6. A Visible Gospel Presence in the City
Christ proclaimed publicly and respectfully — restoring boldness and clarity to the Church’s witness.
7. Regional Impact
Through the Evangelistic Training Centre, workers equipped and sent beyond
A Foundational Conviction
At the heart of this mission stands a simple and unshakable conviction:
God is more interested in the salvation of souls than we are.
The advance of the Gospel is not a human initiative attempting to persuade heaven; it is heaven’s own purpose unfolding on earth. Jesus Himself declared that the harvest is plentiful. He did not say it might be plentiful, nor that it would become plentiful if conditions improved.

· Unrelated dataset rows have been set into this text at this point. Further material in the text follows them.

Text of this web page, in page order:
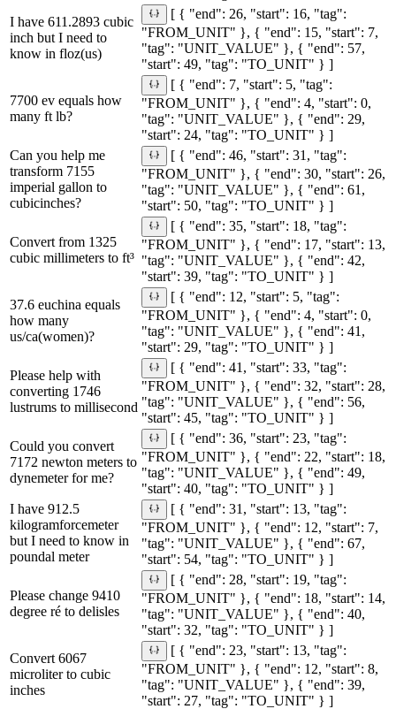
I have 611.2893 cubic
inch but I need to
know in floz(us)
[ { "end": 26, "start": 16, "tag":
"FROM_UNIT" }, { "end": 15, "start": 7,
"tag": "UNIT_VALUE" }, { "end": 57,
"start": 49, "tag": "TO_UNIT" } ]
7700 ev equals how
many ft lb?
[ { "end": 7, "start": 5, "tag":
"FROM_UNIT" }, { "end": 4, "start": 0,
"tag": "UNIT_VALUE" }, { "end": 29,
"start": 24, "tag": "TO_UNIT" } ]
Can you help me
transform 7155
imperial gallon to
cubicinches?
[ { "end": 46, "start": 31, "tag":
"FROM_UNIT" }, { "end": 30, "start": 26,
"tag": "UNIT_VALUE" }, { "end": 61,
"start": 50, "tag": "TO_UNIT" } ]
Convert from 1325
cubic millimeters to ft³
[ { "end": 35, "start": 18, "tag":
"FROM_UNIT" }, { "end": 17, "start": 13,
"tag": "UNIT_VALUE" }, { "end": 42,
"start": 39, "tag": "TO_UNIT" } ]
37.6 euchina equals
how many
us/ca(women)?
[ { "end": 12, "start": 5, "tag":
"FROM_UNIT" }, { "end": 4, "start": 0,
"tag": "UNIT_VALUE" }, { "end": 41,
"start": 29, "tag": "TO_UNIT" } ]
Please help with
converting 1746
lustrums to millisecond
[ { "end": 41, "start": 33, "tag":
"FROM_UNIT" }, { "end": 32, "start": 28,
"tag": "UNIT_VALUE" }, { "end": 56,
"start": 45, "tag": "TO_UNIT" } ]
Could you convert
7172 newton meters to
dynemeter for me?
[ { "end": 36, "start": 23, "tag":
"FROM_UNIT" }, { "end": 22, "start": 18,
"tag": "UNIT_VALUE" }, { "end": 49,
"start": 40, "tag": "TO_UNIT" } ]
I have 912.5
kilogramforcemeter
but I need to know in
poundal meter
[ { "end": 31, "start": 13, "tag":
"FROM_UNIT" }, { "end": 12, "start": 7,
"tag": "UNIT_VALUE" }, { "end": 67,
"start": 54, "tag": "TO_UNIT" } ]
Please change 9410
degree ré to delisles
[ { "end": 28, "start": 19, "tag":
"FROM_UNIT" }, { "end": 18, "start": 14,
"tag": "UNIT_VALUE" }, { "end": 40,
"start": 32, "tag": "TO_UNIT" } ]
Convert 6067
microliter to cubic
inches
[ { "end": 23, "start": 13, "tag":
"FROM_UNIT" }, { "end": 12, "start": 8,
"tag": "UNIT_VALUE" }, { "end": 39,
"start": 27, "tag": "TO_UNIT" } ]
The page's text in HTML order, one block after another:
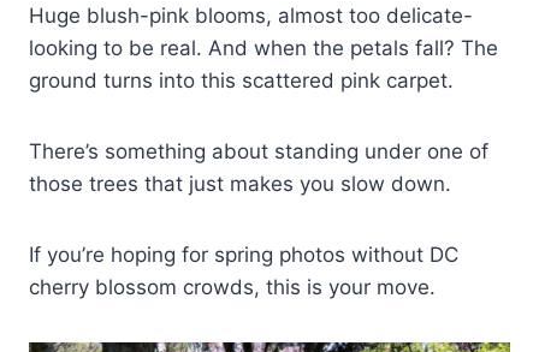
Huge blush-pink blooms, almost too delicate-
looking to be real. And when the petals fall? The
ground turns into this scattered pink carpet.
There’s something about standing under one of
those trees that just makes you slow down.
If you’re hoping for spring photos without DC
cherry blossom crowds, this is your move.
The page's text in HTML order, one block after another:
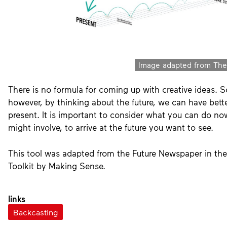
5
wrap up
Reflection
Decision making
Image adapted from
There is no formula for coming up with creative ideas.
however, by thinking about the future, we can have
present. It is important to consider what you can do
might involve, to arrive at the future you want to see.
This tool was adapted from the Future Newspaper in
Toolkit by Making Sense.
links
Backcasting
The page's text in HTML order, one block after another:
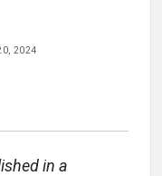
2024
in a
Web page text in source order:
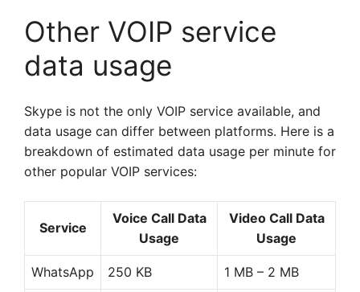
Other VOIP service
data usage
Skype is not the only VOIP service available, and
data usage can differ between platforms. Here is a
breakdown of estimated data usage per minute for
other popular VOIP services:
Service
Voice Call Data
Usage
Video Call Data
Usage
WhatsApp 250 KB 1 MB – 2 MB
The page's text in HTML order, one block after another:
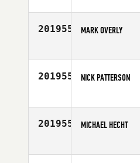
Age
201955 MARK OVERLY
Age
201955 NICK PATTERSON
Age
201955 MICHAEL HECHT
Age
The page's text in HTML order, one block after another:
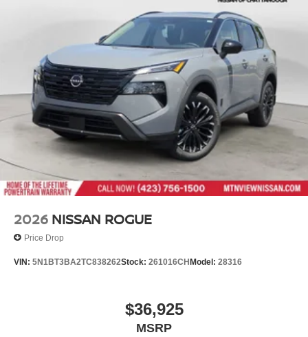
2026 NISSAN ROGUE
Price Drop
VIN: 5N1BT3BA2TC838262Stock: 261016CHModel: 28316
$36,925
MSRP
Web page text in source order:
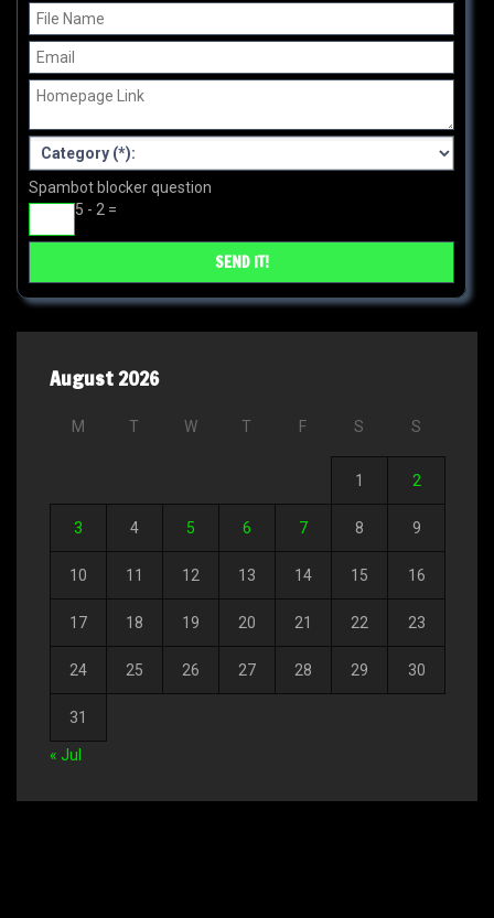
Spambot blocker question
5 - 2 =
August 2026
M T W T F S S
1 2
3 4 5 6 7 8 9
10 11 12 13 14 15 16
17 18 19 20 21 22 23
24 25 26 27 28 29 30
31
« Jul
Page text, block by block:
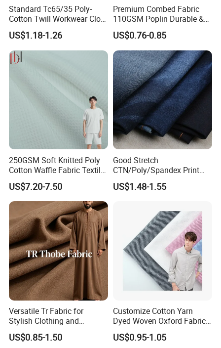
Standard Tc65/35 Poly-
Cotton Twill Workwear Cloth
21/21 108*58 57"-58" for
Uniform Shirts Production
Fabric
US$1.18-1.26
Premium Combed Fabric
110GSM Poplin Durable &
Color Fastness for School
Uniform, Shirt
US$0.76-0.85
250GSM Soft Knitted Poly
Cotton Waffle Fabric Textile
for Premium Polo Shirt
US$7.20-7.50
Good Stretch
CTN/Poly/Spandex Print
Stock Denim Fabric
US$1.48-1.55
Versatile Tr Fabric for
Stylish Clothing and
Accessories
US$0.85-1.50
Customize Cotton Yarn
Dyed Woven Oxford Fabric
for Men Uniform Shirt
US$0.95-1.05
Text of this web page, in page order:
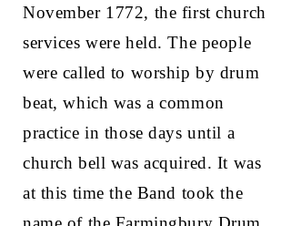
November 1772, the first church
services were held. The people
were called to worship by drum
beat, which was a common
practice in those days until a
church bell was acquired. It was
at this time the Band took the
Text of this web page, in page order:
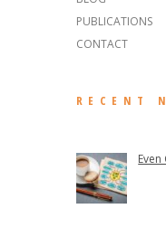
PUBLICATIONS
CONTACT
RECENT
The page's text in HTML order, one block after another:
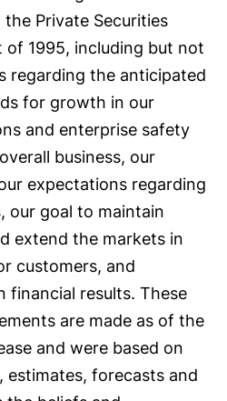
Private Securities
of 1995, including but not
regarding the anticipated
for growth in our
and enterprise safety
business, our
expectations regarding
our goal to maintain
extend the markets in
customers, and
financial results. These
are made as of the
and were based on
forecasts and
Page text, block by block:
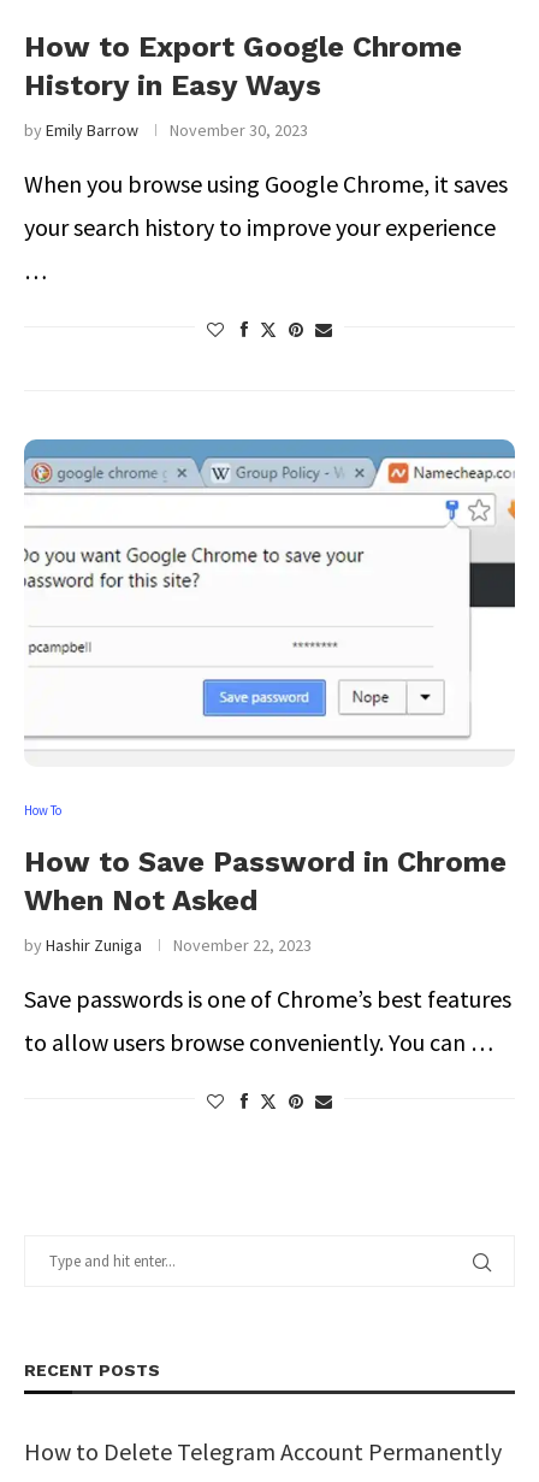
How to Export Google Chrome
History in Easy Ways
byEmily Barrow November 30, 2023
When you browse using Google Chrome, it saves
your search history to improve your experience
…
How To
How to Save Password in Chrome
When Not Asked
byHashir Zuniga November 22, 2023
Save passwords is one of Chrome’s best features
to allow users browse conveniently. You can …
RECENT POSTS
How to Delete Telegram Account Permanently
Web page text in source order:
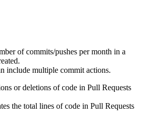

He stated it as a present reality. The fields are already white. The issue has never been God’s willingness to save, but the availability of workers to gather what He has prepared.
Evangelism, therefore, is not driven by anxiety or pressure, but by alignment. We align ourselves with the heart of the Father, who desires that none should perish. We step into what He is already doing.
The Spirit is already convicting. The Word is already powerful. Grace is already reaching. The Kingdom is already advancing. Our role is to participate faithfully in a divine initiative that began long before us and will continue beyond us.